> [Stored items from a collection]
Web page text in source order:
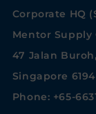
Corporate HQ
Mentor Supply
47 Jalan
Singapore
Phone: +65-
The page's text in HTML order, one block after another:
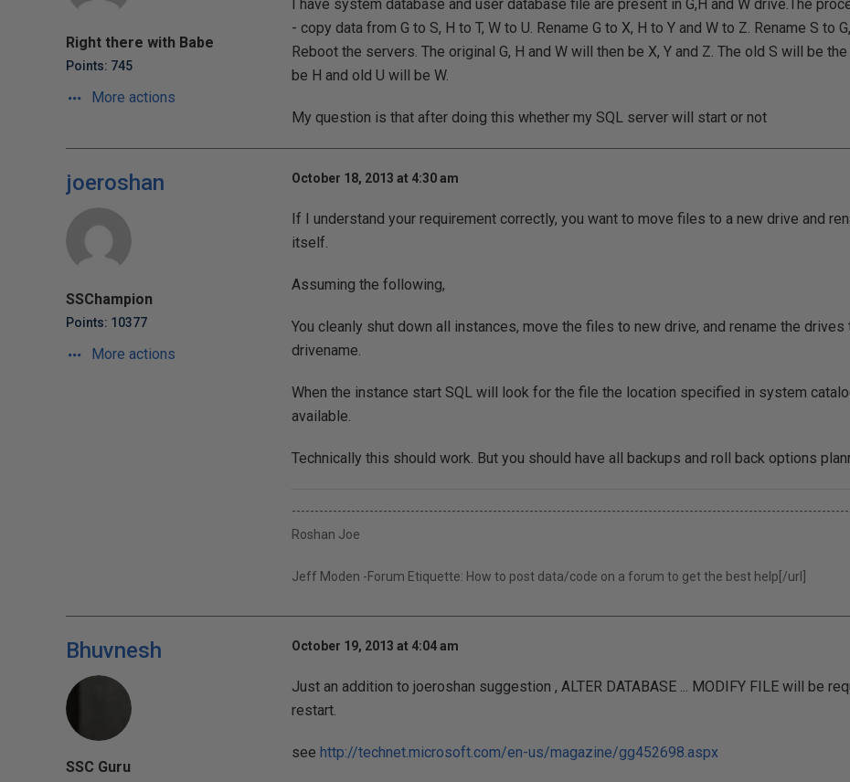
Right there with Babe
Points: 745
More actions
I have system database and user database file are present in G,H and W drive.The
- copy data from G to S, H to T, W to U. Rename G to X, H to Y and W to Z. Rename S to
Reboot the servers. The original G, H and W will then be X, Y and Z. The old S will be
be H and old U will be W.
My question is that after doing this whether my SQL server will start or not
joeroshan
SSChampion
Points: 10377
More actions
October 18, 2013 at 4:30 am
If I understand your requirement correctly, you want to move files to a new drive and
itself.
Assuming the following,
You cleanly shut down all instances, move the files to new drive, and rename the drives
drivename.
When the instance start SQL will look for the file the location specified in system
available.
Technically this should work. But you should have all backups and roll back options
Roshan Joe
Jeff Moden -Forum Etiquette: How to post data/code on a forum to get the best help[/url]
Bhuvnesh
SSC Guru
October 19, 2013 at 4:04 am
Just an addition to joeroshan suggestion , ALTER DATABASE ... MODIFY FILE will be
restart.
see http://technet.microsoft.com/en-us/magazine/gg452698.aspx

> [WORK TO COMPLETE]
Each line above that carries the string "joeroshan" has to be returned.

> [RESPONSE TO THIS EXERCISE]
joeroshan
Just an addition to joeroshan suggestion , ALTER DATABASE ... MODIFY FILE will be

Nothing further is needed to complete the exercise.